File: mergeall-products/unzipped/test/ziptools/docetc/1.1-upgrades/py-2.X-fixes.txt
This file describes the improvements made for running ziptools
on Python 2.X in ziptools version 1.1. In short, non-ASCII
filenames no longer trigger exceptions when printed to pipes,
and work portably in other tools when added to zipfiles by 2.X.
In more detail (and mostly for developers), three 2.X-specific
changes were made in ziptools 1.1:
1) Use os.lchmod() for symlink permissions on 2.X and Unix
1.1's new permission support requires running a chmod() call
on symlinks.

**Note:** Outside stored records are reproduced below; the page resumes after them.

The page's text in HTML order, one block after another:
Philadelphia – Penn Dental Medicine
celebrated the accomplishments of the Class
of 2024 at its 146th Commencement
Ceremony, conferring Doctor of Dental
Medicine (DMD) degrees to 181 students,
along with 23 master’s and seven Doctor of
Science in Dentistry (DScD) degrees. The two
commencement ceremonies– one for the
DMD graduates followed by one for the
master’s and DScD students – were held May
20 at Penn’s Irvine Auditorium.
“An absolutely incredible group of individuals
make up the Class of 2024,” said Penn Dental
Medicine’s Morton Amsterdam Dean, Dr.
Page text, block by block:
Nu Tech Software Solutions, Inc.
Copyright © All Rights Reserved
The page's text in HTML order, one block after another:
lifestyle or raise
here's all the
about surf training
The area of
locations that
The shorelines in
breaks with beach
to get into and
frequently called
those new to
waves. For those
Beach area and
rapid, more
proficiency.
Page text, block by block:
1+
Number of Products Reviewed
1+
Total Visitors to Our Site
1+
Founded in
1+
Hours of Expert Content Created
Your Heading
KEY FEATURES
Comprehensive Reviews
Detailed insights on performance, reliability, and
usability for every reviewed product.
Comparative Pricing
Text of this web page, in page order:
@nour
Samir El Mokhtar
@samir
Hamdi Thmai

In Python 2.X, os.chmod() doesn't handle symlinks
on Unix (the follow_symlinks argument is not available), but
os.lchmod() does: use it for permissions propagation in 2.X.
2) Fix trace-message exceptions on 2.X for non-ASCII unicode filenames
In 1.0, non-ASCII filenames in zipfiles created by other tools
(including Python 3.X) could trigger an exception when printed
to a pipe by Python 2.X. This didn't occur when messages were
printed to the console, but would happen for pipes whenever an
extract yielded a decoded unicode object for a non-ASCII filename.

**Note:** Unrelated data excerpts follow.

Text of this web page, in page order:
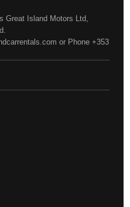
Great Island Motors Ltd,
or Phone +353
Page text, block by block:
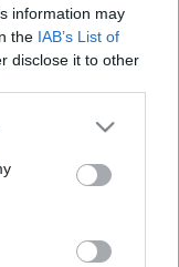
information may
the IAB’s List of
disclose it to other
or more Google
You may click to
party tags to
in below Google
napja
Cseh Viktor
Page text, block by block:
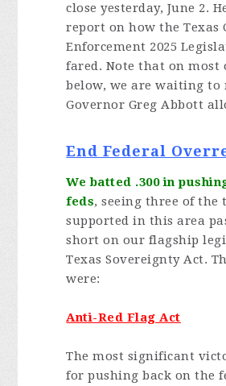
close yesterday, June 2.
report on how the
Enforcement 2025
fared. Note that on most
below, we are waiting to
Governor Greg Abbott
End Federal
We batted .300 in
feds, seeing three of the
supported in this area
short on our flagship
Texas Sovereignty Act.
were:
Anti-Red Flag Act
The most significant
for pushing back on the
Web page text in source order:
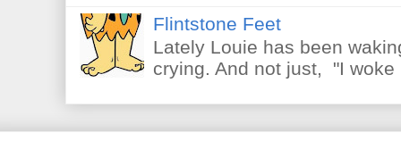
Flintstone Feet
Lately Louie has been
crying. And not just, "I
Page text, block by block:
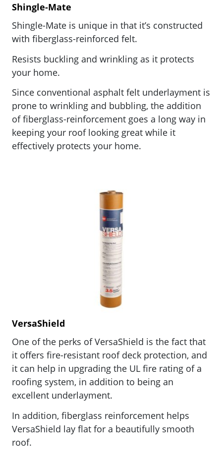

This became common with the next fix, because all non-ASCII
filenames are now unicode in 2.X in creates. To fix, printed
str items are forcibly encoding to UTF-8 when printed by 2.X.
Separately, non-ASCII prints can generally fail in both Pythons
on Windows; this was fixed by munging characters or bytes.
3) Fix munged filenames in 3.X (and other) unzips of 2.X zips
Summary: when run by Python 2.X, ziptools creates (zips) now process
filenames as Unicode, so that zipfiles made by 2.X are more platform
agnostic. Else, non-ASCII filenames could be munged when unzipped
either across platforms, or by other tools - including Python 3.X.
Details: when run on Python 2.X, creates now force filenames to Unicode
by passing a unicode object instead of a str to os.listdir(). This in
turn makes the 2.X zipfile module encode filenames more interoperably,
using Unicode formats and flags expected by other unzip tools.
Formerly, ziptools on 2.X stored filenames as bytes pre-encoded per the
underlying platform's default. This worked if 2.X unzipped its own zips
on the same platform, but could fail to decode properly on 3.X as well
as incompatible platforms. When ziptools 1.0 was run on 3.X, 2.X zips
yielded munged non-ASCII filenames; with the 1.1 fix, they do not.
This fix also made it necessary to avoid a 2.X encoding exception for the
now-Unicode non-ASCII filenames in trace messages printed during creates
to pipes on Unix. The exceptions could also happen before the fix when
2.X extracted 3.X zips, because Unicode was returned for non-ASCII.
For reference, below is the (reformatted) relevant code from the 2.X and
3.X zipfile modules. ziptools' former 2.X str scheme generally worked if
2.X both zipped and unzipped on the same (or a compatible) platform, but
the new unicode scheme both yields a more platform-neutral encoding and
satisfies the expectation of 3.X and other unzip tools:
2.X (str text is encoded bytes):
Create: unicode|bytes=>bytes
if isinstance(self.filename, unicode):
try:
return self.filename.encode('ascii'), self.flag_bits
except UnicodeEncodeError:
return self.filename.encode('utf-8'), self.flag_bits | 0x800
else:
return self.filename, self.flag_bits <== str: platform-encoded
Extract: bytes=>unicode|bytes
if self.flag_bits & 0x800:
return self.filename.decode('utf-8') # ok for ascii or utf8
else:
return self.filename <== str: ok IFF compatible!
3.X (str text is decoded Unicode):
Create: unicode=>bytes
try:
return self.filename.encode('ascii'), self.flag_bits
except UnicodeEncodeError:
return self.filename.encode('utf-8'), self.flag_bits | 0x800
Extract: bytes=>unicode
if flags & 0x800:
filename = filename.decode('utf-8') # ok if flag & (ascii | utf8)
else:
filename = filename.decode('cp437') <== MUNGED if UTF-8 from 2.X!